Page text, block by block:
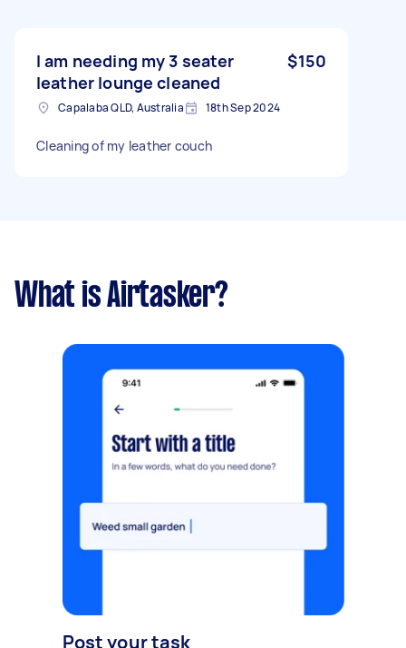
I am needing my 3 seater
leather lounge cleaned
$150
Capalaba QLD, Australia 18th Sep 2024
Cleaning of my leather couch
What is Airtasker?
Post your task
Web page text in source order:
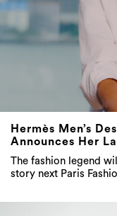
Hermès Men’s
Announces Her
The fashion legend
story next Paris
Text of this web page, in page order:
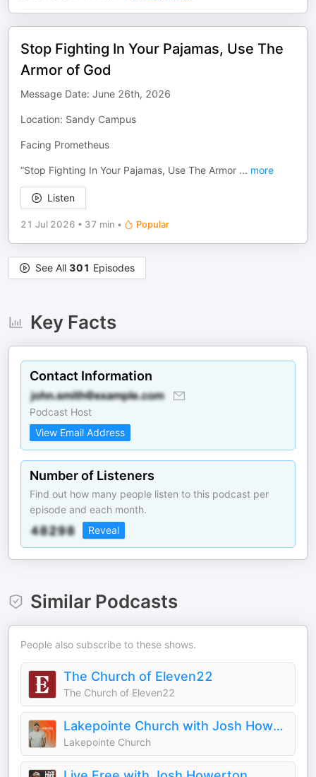
Stop Fighting In Your Pajamas, Use The
Armor of God
Message Date: June 26th, 2026
Location: Sandy Campus
Facing Prometheus
“Stop Fighting In Your Pajamas, Use The Armor ... more
Listen
21 Jul 2026 • 37 min • Popular
See All 301 Episodes
Key Facts
Contact Information
Podcast Host
View Email Address
Number of Listeners
Find out how many people listen to this podcast per
episode and each month.
Reveal
Similar Podcasts
People also subscribe to these shows.
The Church of Eleven22
The Church of Eleven22
Lakepointe Church with Josh Howerton
Lakepointe Church
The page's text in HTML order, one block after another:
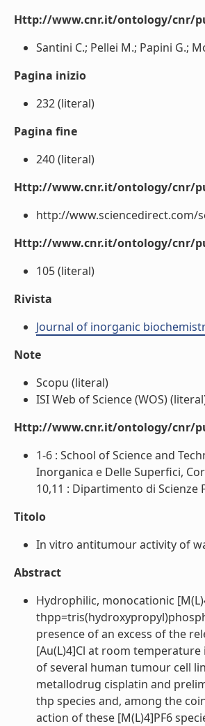
Http://www.cnr.it/ontology/cnr/
Santini C.; Pellei M.; Papini G.;
Pagina inizio
232 (literal)
Pagina fine
240 (literal)
Http://www.cnr.it/ontology/cnr/
http://www.sciencedirect.com/
Http://www.cnr.it/ontology/cnr/
105 (literal)
Rivista
Journal of inorganic
Note
Scopu (literal)
ISI Web of Science (WOS)
Http://www.cnr.it/ontology/cnr/
1-6 : School of Science and
Inorganica e Delle Superfici,
10,11 : Dipartimento di Scienze
Titolo
In vitro antitumour activity of
Abstract
Hydrophilic, monocationic
presence of an excess of the
[Au(L)4]Cl at room
of several human tumour cell
metallodrug cisplatin and
thp species and, among the
action of these [M(L)4]PF6
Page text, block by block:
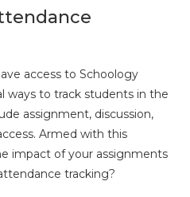
access to Schoology
ways to track students in the
assignment, discussion,
Armed with this
impact of your assignments
tracking?
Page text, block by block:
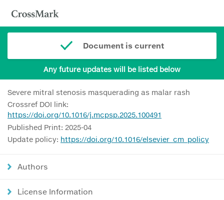
Document is current
Any future updates will be listed below
Severe mitral stenosis masquerading as malar rash
Crossref DOI link:
https://doi.org/10.1016/j.mcpsp.2025.100491
Published Print: 2025-04
Update policy: https://doi.org/10.1016/elsevier_cm_policy
Authors
License Information
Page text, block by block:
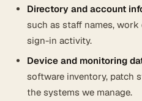
Directory and account
such as staff names, work
sign-in activity.
Device and monitoring
software inventory, patch
the systems we manage.
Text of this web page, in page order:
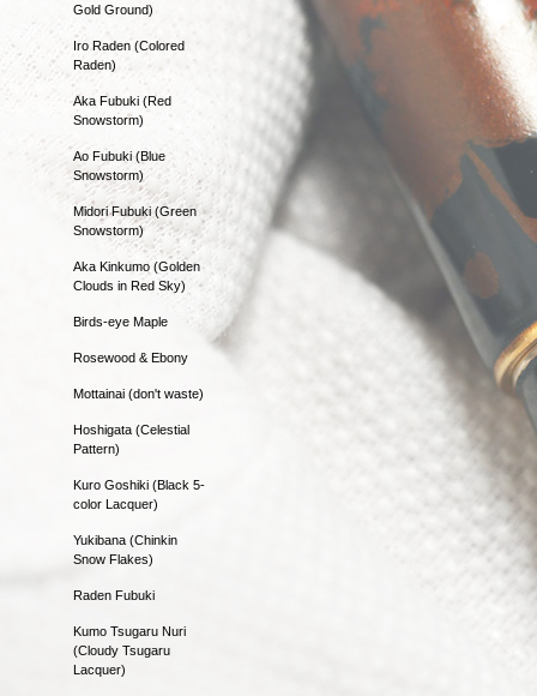
Gold Ground)
Iro Raden (Colored
Raden)
Aka Fubuki (Red
Snowstorm)
Ao Fubuki (Blue
Snowstorm)
Midori Fubuki (Green
Snowstorm)
Aka Kinkumo (Golden
Clouds in Red Sky)
Birds-eye Maple
Rosewood & Ebony
Mottainai (don't waste)
Hoshigata (Celestial
Pattern)
Kuro Goshiki (Black 5-
color Lacquer)
Yukibana (Chinkin
Snow Flakes)
Raden Fubuki
Kumo Tsugaru Nuri
(Cloudy Tsugaru
Lacquer)
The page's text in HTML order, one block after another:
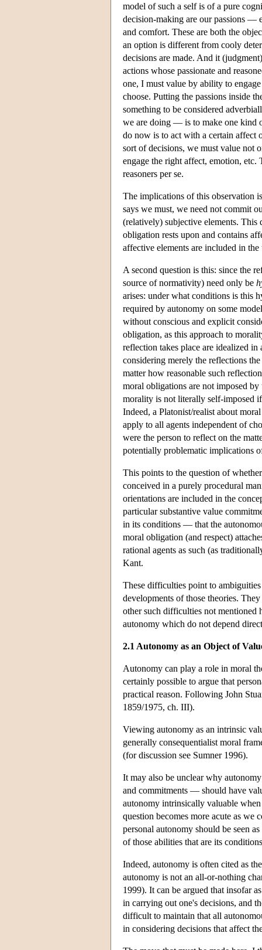
model of such a self is of a pure
decision-making are our passions —
and comfort. These are both the
an option is different from cooly
decisions are made. And it
actions whose passionate and
one, I must value by ability to
choose. Putting the passions inside
something to be considered
we are doing — is to make one kind
do now is to act with a certain affect
sort of decisions, we must value not
engage the right affect, emotion, etc.
reasoners per se.
The implications of this observation
says we must, we need not commit
(relatively) subjective elements. This
obligation rests upon and contains
affective elements are included in
A second question is this: since the
source of normativity) need only be
arises: under what conditions is this
required by autonomy on some
without conscious and explicit
obligation, as this approach to
reflection takes place are idealized
considering merely the reflections
matter how reasonable such
moral obligations are not imposed
morality is not literally self-imposed
Indeed, a Platonist/realist about
apply to all agents independent of
were the person to reflect on the
potentially problematic implications
This points to the question of
conceived in a purely procedural
orientations are included in the
particular substantive value
in its conditions — that the
moral obligation (and respect)
rational agents as such (as
Kant.
These difficulties point to
developments of those theories.
other such difficulties not mentioned
autonomy which do not depend
2.1 Autonomy as an Object of
Autonomy can play a role in moral
certainly possible to argue that
practical reason. Following John
1859/1975, ch. III).
Viewing autonomy as an intrinsic
generally consequentialist moral
(for discussion see Sumner 1996).
It may also be unclear why
and commitments — should have
autonomy intrinsically valuable when
question becomes more acute as we
personal autonomy should be seen
of those abilities that are its
Indeed, autonomy is often cited as
autonomy is not an all-or-nothing
1999). It can be argued that insofar
in carrying out one's decisions, and
difficult to maintain that all
in considering decisions that affect
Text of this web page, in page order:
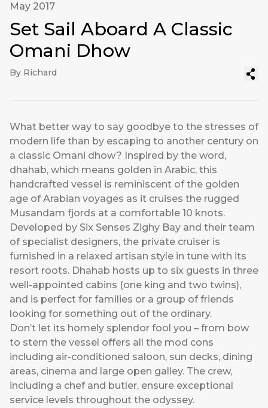
May 2017
Set Sail Aboard A Classic
Omani Dhow
By Richard
What better way to say goodbye to the stresses of
modern life than by escaping to another century on
a classic Omani dhow? Inspired by the word,
dhahab, which means golden in Arabic, this
handcrafted vessel is reminiscent of the golden
age of Arabian voyages as it cruises the rugged
Musandam fjords at a comfortable 10 knots.
Developed by Six Senses Zighy Bay and their team
of specialist designers, the private cruiser is
furnished in a relaxed artisan style in tune with its
resort roots. Dhahab hosts up to six guests in three
well-appointed cabins (one king and two twins),
and is perfect for families or a group of friends
looking for something out of the ordinary.
Don’t let its homely splendor fool you – from bow
to stern the vessel offers all the mod cons
including air-conditioned saloon, sun decks, dining
areas, cinema and large open galley. The crew,
including a chef and butler, ensure exceptional
service levels throughout the odyssey.
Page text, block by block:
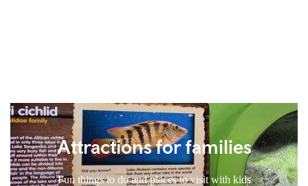
Attractions for families
Fun things to do and places to visit with kids
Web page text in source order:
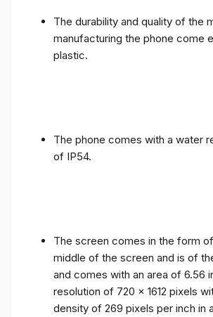
The durability and quality of the
manufacturing the phone come
plastic.
The phone comes with a water
of IP54.
The screen comes in the form
middle of the screen and is of
and comes with an area of ​​6.56
resolution of 720 x 1612 pixels
density of 269 pixels per inch in
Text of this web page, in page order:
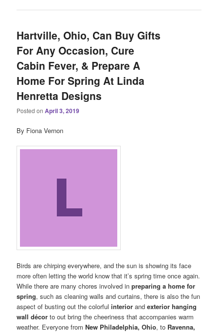
Hartville, Ohio, Can Buy Gifts
For Any Occasion, Cure
Cabin Fever, & Prepare A
Home For Spring At Linda
Henretta Designs
Posted onApril 3, 2019
By Fiona Vernon
Birds are chirping everywhere, and the sun is showing its face
more often letting the world know that it’s spring time once again.
While there are many chores involved inpreparing a home for
spring, such as cleaning walls and curtains, there is also the fun
aspect of busting out the colorfulinterior andexterior hanging
wall décor to out bring the cheeriness that accompanies warm
weather. Everyone fromNew Philadelphia, Ohio, to Ravenna,
##############################
• Task brief: Only those lines of the entries above that run from the line containing "reasoners per se." to the line containing "were the person to reflect on the", both included, should be transcribed exactly.

• Answer box:
reasoners per se.
The implications of this observation
says we must, we need not commit
(relatively) subjective elements. This
obligation rests upon and contains
affective elements are included in
A second question is this: since the
source of normativity) need only be
arises: under what conditions is this
required by autonomy on some
without conscious and explicit
obligation, as this approach to
reflection takes place are idealized
considering merely the reflections
matter how reasonable such
moral obligations are not imposed
morality is not literally self-imposed
Indeed, a Platonist/realist about
apply to all agents independent of
were the person to reflect on the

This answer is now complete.